Congress has passed and sent to the President a bill that amends the Federal Rules of Evidence with respect to the disclosure of a communication or information covered by the attorney-client privilege or work product protection. The bills S. 2450/H.R. 6610 limit the effect of inadvertent disclosure of privileged materials. The Senate passed S.2450 in February, 2008, and the House passed the identical H.R. 6610 last week.
One unfortunate aspect of the new e-discovery rules has been a tremendous cost due to the need to review ESI, particularly emails, to make sure that privileged information is not given to the other side. Mass tort defendants, in particular, must often sift through a mountain of documents to ensure that privileged material is not inadvertently released. While most documents produced during discovery have little value, attorneys must still conduct exhaustive reviews to prevent disclosures of the needle in a haystack that reveals confidential information. The cost to litigants is staggering and the time consumed by courts to supervise these activities can get excessive.
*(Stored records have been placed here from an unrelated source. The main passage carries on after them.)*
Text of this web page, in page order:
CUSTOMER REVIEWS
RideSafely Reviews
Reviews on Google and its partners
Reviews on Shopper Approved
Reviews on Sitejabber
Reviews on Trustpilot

The bill impacts this problem not by changing the law on the attorney-client privilege or the work product doctrine, but by modifying the consequences of an inadvertent disclosure once a privilege exists, through creation of new Federal Rule of Evidence 502. The federal rules committees studied this problem in connection with various proposals to change the discovery rules. The rules committee concluded that the need for exhaustive preproduction privilege reviews could be significantly reduced if the risks of waiver were clarified and limited, and thus recommended the bill’s changes.
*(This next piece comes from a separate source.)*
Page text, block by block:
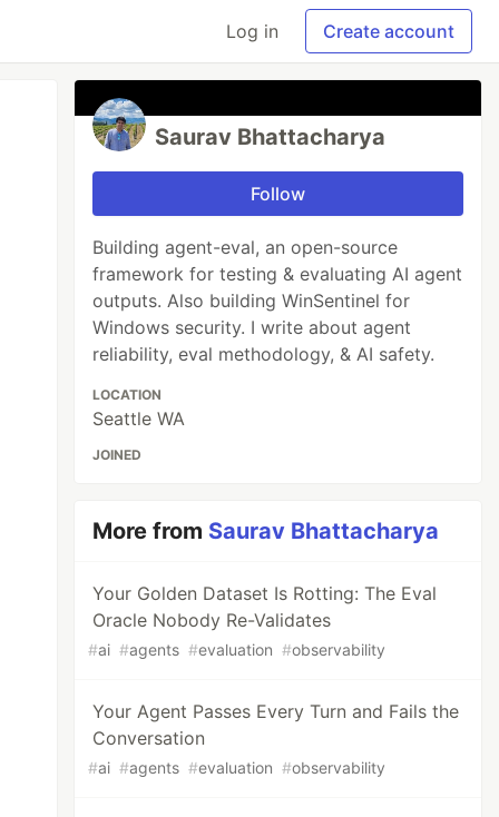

The bill provides that, in new Rule 502(a), when a disclosure is made in a federal proceeding (or to a federal office or agency), and that disclosure waives the attorney-client privilege or work-product protection, the waiver extends to an undisclosed communication or information only if: (1) the waiver is intentional; (2) the disclosed and undisclosed communications or information concern the same subject matter; and (3) they ought in fairness to be considered together. When the disclosure is made in a federal proceeding (or to a federal office or agency), under new Rule 502(b), it does not operate as a waiver in a federal or state proceeding if: (1) the disclosure is inadvertent; (2) the holder of the privilege or protection took reasonable steps to prevent disclosure; and (3) the holder promptly took reasonable steps to rectify the error.
Maybe a small step in the right direction.